I want to return to the fact that we do have a world-class manufacturing sector. Again, I'll talk about my home state of Western Australia. Recently, Senator O'Sullivan and I visited a manufacturing engineering plant called Matrix, in Henderson in Western Australia. It is a part of the shipbuilding hub, but this company does not build ships or anything to do with ships. It actually builds components for the oil and gas sector—in particular, floats that effectively encase the drill pipes. Floats don't sound very high-tech, do they? But the technology that goes into the floats is quite remarkable. It's about producing hollow beads and then getting them in the right mix to get the exact buoyancy required to allow drilling to take place in thousands of metres of ocean depth. It's about the technology, the mathematics and the understanding that goes into developing and manufacturing these components and then sending them all around the world. These floatation devices are being used in the North Sea and other offshore drilling environments right around the world. I think that is a testament to Australia's ability to compete in the manufacturing sector, where we have good, strong competitive advantages.
We should not, in an economic sense, be picking winners. The government shouldn't be out there saying that we should be manufacturing X or Y or Z. That is only ever going to lead to disappointment and a weakening of the economy. What we should do is build on our strengths, and one of our key strengths is certainly in the mining and associated engineering and manufacturing sectors. We do a remarkable job in many of those areas. I visited drilling component makers in my home state of Western Australia. They are world-class, leading facilities that are building the components and the drill rigs that allow us to find the future natural resources that we will utilise over the next few generations.
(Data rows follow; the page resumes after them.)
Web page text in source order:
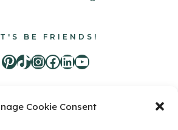
Cookie Consent
BE FRIENDS!
Pinterest
TikTok
Instagram
Facebook
LinkedIn
Youtube
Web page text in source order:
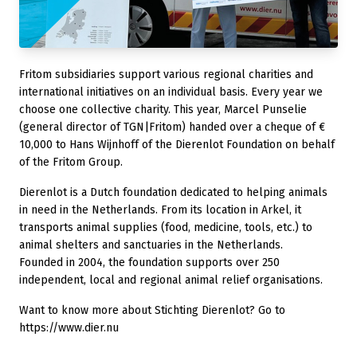
Fritom subsidiaries support various regional charities and
international initiatives on an individual basis. Every year we
choose one collective charity. This year, Marcel Punselie
(general director of TGN|Fritom) handed over a cheque of €
10,000 to Hans Wijnhoff of the Dierenlot Foundation on behalf
of the Fritom Group.
Dierenlot is a Dutch foundation dedicated to helping animals
in need in the Netherlands. From its location in Arkel, it
transports animal supplies (food, medicine, tools, etc.) to
animal shelters and sanctuaries in the Netherlands.
Founded in 2004, the foundation supports over 250
independent, local and regional animal relief organisations.
Want to know more about Stichting Dierenlot? Go to
https://www.dier.nu
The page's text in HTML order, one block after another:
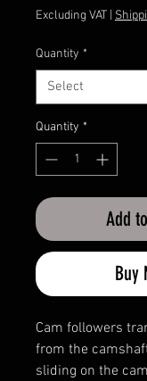
Excluding VAT
Quantity *
Select
Quantity *
Add
Buy
Cam followers
from the
sliding on the
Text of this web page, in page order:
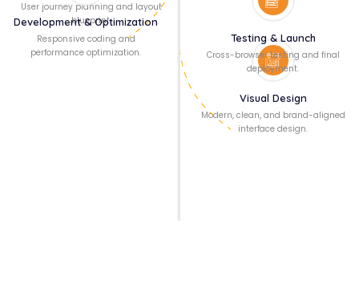
User journey planning and layout
blueprint.
Visual Design
Modern, clean, and brand-aligned
interface design.
Development & Optimization
Responsive coding and
performance optimization.
Testing & Launch
Cross-browser testing and final
deployment.
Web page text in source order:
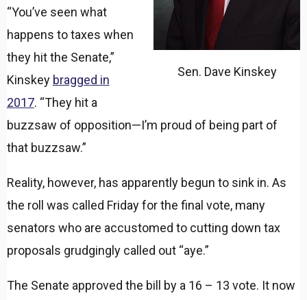
Sen. Dave Kinskey
“You’ve seen what
happens to taxes when
they hit the Senate,”
Kinskey bragged in
2017. “They hit a
buzzsaw of opposition—I’m proud of being part of
that buzzsaw.”
Reality, however, has apparently begun to sink in. As
the roll was called Friday for the final vote, many
senators who are accustomed to cutting down tax
proposals grudgingly called out “aye.”
The Senate approved the bill by a 16 – 13 vote. It now
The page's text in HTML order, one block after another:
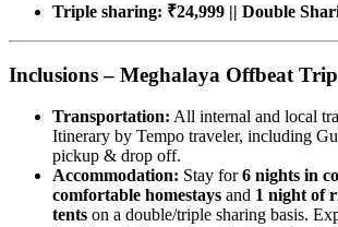
Triple sharing: ₹24,999 || Double
Inclusions – Meghalaya Offbeat Trip
Transportation: All internal and local
Itinerary by Tempo traveler, including
pickup & drop off.
Accommodation: Stay for6 nights in
comfortable homestays and 1 night of
tents on a double/triple sharing basis.

Again, we shouldn't ever talk down mining. Mining makes a huge contribution to the wealth of this nation. It shouldn't ever be seen as a yesterday industry. It is an incredibly important part of our economy today and it will be a very, very important part of our economy going forward over the next generations. In fact, I think it is fair to describe it as the backbone of our national economy. To think about it in the way that the mining sector was thought about 20 or 30 years ago does a disservice to all of those great Australian men and women who are working in the mining sector and are utilising incredibly high-tech equipment and developing that equipment.
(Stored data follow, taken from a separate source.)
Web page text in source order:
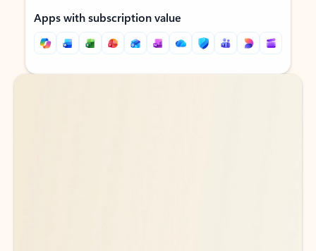
Apps with subscription value
Back to tabs
Back to tabs
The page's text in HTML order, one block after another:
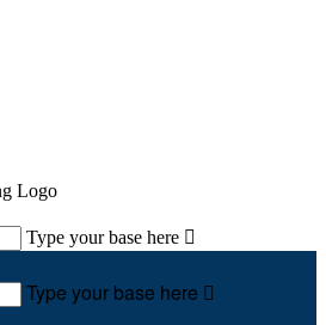
Type your base here 
Type your base here 
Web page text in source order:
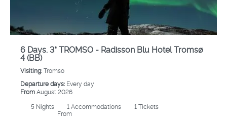
6 Days. 3* TROMSO - Radisson Blu Hotel Tromsø
4 (BB)
Visiting:Tromso
Departure days: Every day
FromAugust 2026
5 Nights 1 Accommodations
1 Tickets
From
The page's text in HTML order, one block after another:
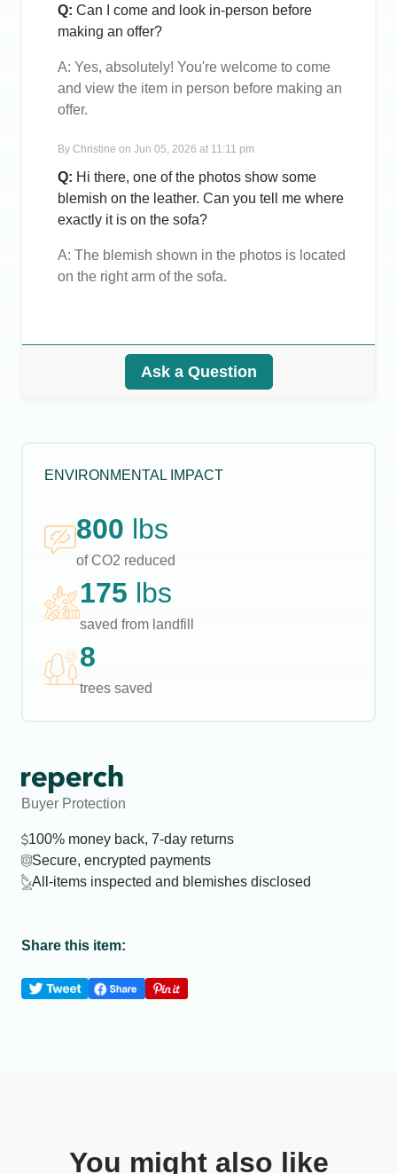
Q: Can I come and look in-person before
making an offer?
A: Yes, absolutely! You're welcome to come
and view the item in person before making an
offer.
By Christine on Jun 05, 2026 at 11:11 pm
Q: Hi there, one of the photos show some
blemish on the leather. Can you tell me where
exactly it is on the sofa?
A: The blemish shown in the photos is located
on the right arm of the sofa.
Ask a Question
ENVIRONMENTAL IMPACT
800 lbs
of CO2 reduced
175 lbs
saved from landfill
8
trees saved
Buyer Protection
100% money back, 7-day returns
Secure, encrypted payments
All-items inspected and blemishes disclosed
Share this item:
You might also like
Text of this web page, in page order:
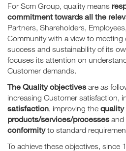
For Scm Group, quality means
commitment towards all the
Partners, Shareholders,
Community with a view to
success and sustainability of its
focuses its attention on
Customer demands.
The Quality objectivesare as
increasing Customer satisfaction,
satisfaction , improving the quality
products/services/processesand
conformityto standard
To achieve these objectives, since
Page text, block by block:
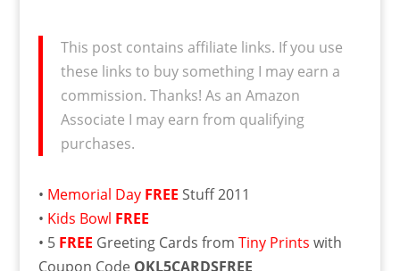
This post contains affiliate links. If you use
these links to buy something I may earn a
commission. Thanks! As an Amazon
Associate I may earn from qualifying
purchases.
• Memorial Day FREE Stuff 2011
• Kids Bowl FREE
• 5 FREE Greeting Cards from Tiny Prints with
Coupon Code OKL5CARDSFREE
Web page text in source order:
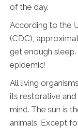
of the day.
According to the
(CDC),
get enough sleep.
epidemic!
All living
its restorative
mind. The sun is
animals. Except
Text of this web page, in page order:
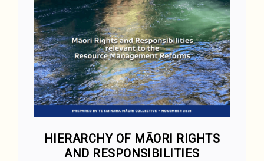
HIERARCHY OF MĀORI RIGHTS
AND RESPONSIBILITIES
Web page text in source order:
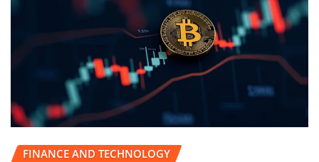
FINANCE AND TECHNOLOGY
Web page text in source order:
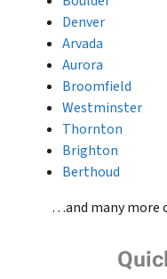
Denver
Arvada
Aurora
Broomfield
Westminster
Thornton
Brighton
Berthoud
…and many more
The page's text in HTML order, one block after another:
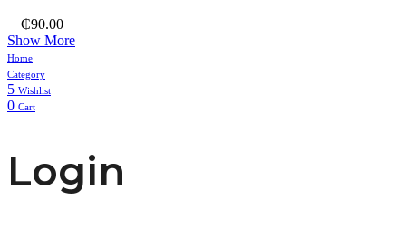
₵90.00
Show More
Home
Category
5 Wishlist
0 Cart
Login
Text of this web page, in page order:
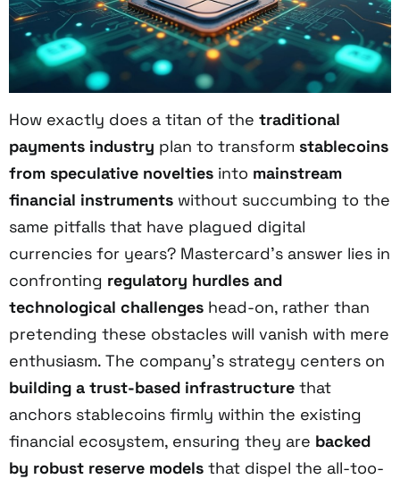
How exactly does a titan of the traditional
payments industry plan to transform stablecoins
from speculative novelties into mainstream
financial instruments without succumbing to the
same pitfalls that have plagued digital
currencies for years? Mastercard’s answer lies in
confronting regulatory hurdles and
technological challenges head-on, rather than
pretending these obstacles will vanish with mere
enthusiasm. The company’s strategy centers on
building a trust-based infrastructure that
anchors stablecoins firmly within the existing
financial ecosystem, ensuring they are backed
by robust reserve models that dispel the all-too-
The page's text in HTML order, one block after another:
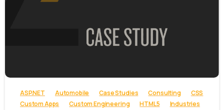
ASP.NET Automobile Case Studies Consulting
CSS
Custom Apps
Custom Engineering HTML5
Industries
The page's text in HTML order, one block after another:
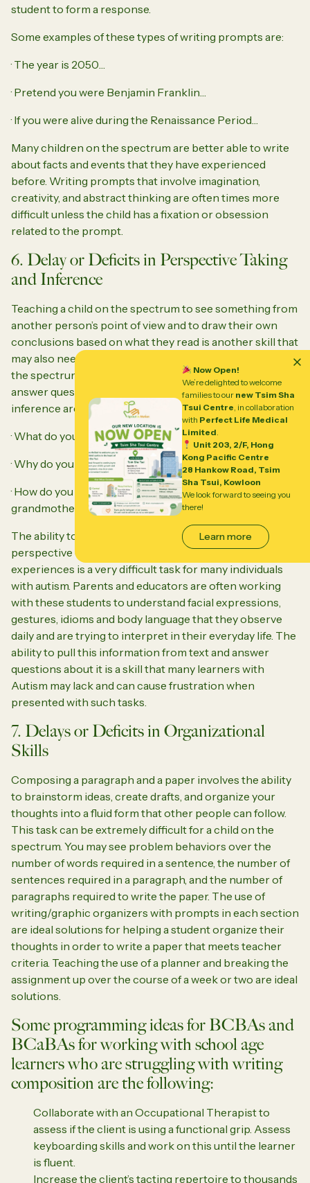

Woodside's advanced robotics facility in the middle of Perth, in Western Australia, is quite remarkable. It houses one of only eight robonauts—artificial humanoid robots—in the world, developed through the work of NASA. There is one on the International Space Station, seven in the United States of America and one in Perth—because Woodside have done such groundbreaking work in their remote operations. This is, in a very real sense, the science, technology and manufacturing of tomorrow.
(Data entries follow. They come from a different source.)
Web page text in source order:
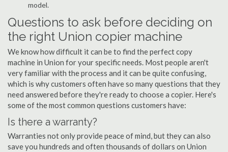
model.
Questions to ask before deciding on
the right Union copier machine
We know how difficult it can be to find the perfect copy
machine in Union for your specific needs. Most people aren't
very familiar with the process and it can be quite confusing,
which is why customers often have so many questions that they
need answered before they're ready to choose a copier. Here's
some of the most common questions customers have:
Is there a warranty?
Warranties not only provide peace of mind, but they can also
save you hundreds and often thousands of dollars on Union
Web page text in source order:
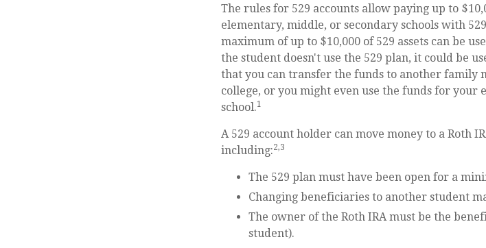
The rules for 529 accounts allow paying up to
elementary, middle, or secondary schools with
maximum of up to $10,000 of 529 assets can be
the student doesn't use the 529 plan, it could be
that you can transfer the funds to another family
college, or you might even use the funds for
school.1
A 529 account holder can move money to a Roth
including:2,3
The 529 plan must have been open for a
Changing beneficiaries to another student
The owner of the Roth IRA must be the
student).
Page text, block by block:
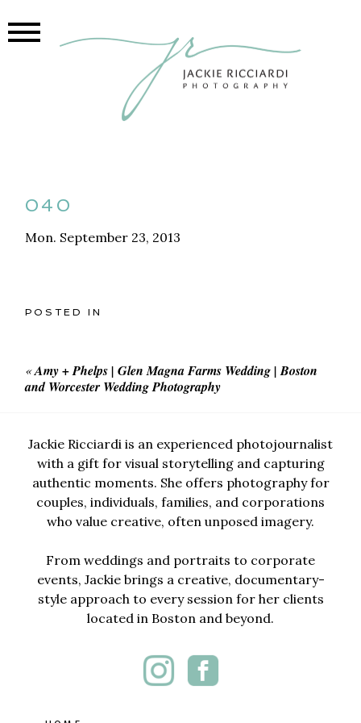
040
Mon. September 23, 2013
POSTED IN
«Amy + Phelps | Glen Magna Farms Wedding | Boston
and Worcester Wedding Photography
Jackie Ricciardi is an experienced photojournalist
with a gift for visual storytelling and capturing
authentic moments. She offers photography for
couples, individuals, families, and corporations
who value creative, often unposed imagery.
From weddings and portraits to corporate
events, Jackie brings a creative, documentary-
style approach to every session for her clients
located in Boston and beyond.
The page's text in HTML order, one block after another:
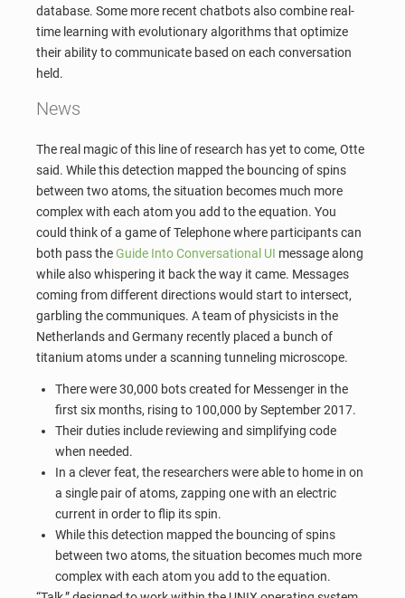
database. Some more recent chatbots also combine real-
time learning with evolutionary algorithms that optimize
their ability to communicate based on each conversation
held.
News
The real magic of this line of research has yet to come, Otte
said. While this detection mapped the bouncing of spins
between two atoms, the situation becomes much more
complex with each atom you add to the equation. You
could think of a game of Telephone where participants can
both pass theGuide Into Conversational UI message along
while also whispering it back the way it came. Messages
coming from different directions would start to intersect,
garbling the communiques. A team of physicists in the
Netherlands and Germany recently placed a bunch of
titanium atoms under a scanning tunneling microscope.
There were 30,000 bots created for Messenger in the
first six months, rising to 100,000 by September 2017.
Their duties include reviewing and simplifying code
when needed.
In a clever feat, the researchers were able to home in on
a single pair of atoms, zapping one with an electric
current in order to flip its spin.
While this detection mapped the bouncing of spins
between two atoms, the situation becomes much more
complex with each atom you add to the equation.
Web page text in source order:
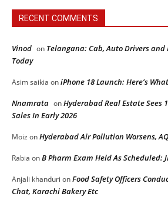
RECENT COMMENTS
Vinod on Telangana: Cab, Auto Drivers and
Today
Asim saikia oniPhone 18 Launch: Here’s
Nnamrata onHyderabad Real Estate Sees
Sales In Early 2026
Moiz onHyderabad Air Pollution Worsens,
Rabia onB Pharm Exam Held As Scheduled:
Anjali khanduri onFood Safety Officers
Chat, Karachi Bakery Etc
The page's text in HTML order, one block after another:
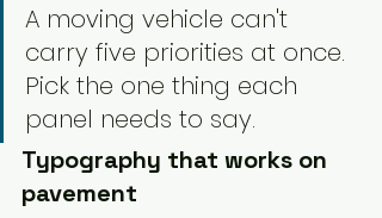
A moving vehicle can't
carry five priorities at once.
Pick the one thing each
panel needs to say.
Typography that works on
pavement

We've seen remote equipment operations being pioneered in Western Australia which are now starting to make their way around the rest of the world, in an area which I think everyone in this place knows that I am very passionate about: agriculture. We've seen advances in Australia that are now being exported around the world. This is the manufacturing of tomorrow. It's the development of seeds and intellectual property that we can sell to our overseas markets.
Manufacturing has a proud record in Australia but it has a very, very proud future as well. It has a proud future by getting the economic fundamentals right, which is what this government has spent its time focused on.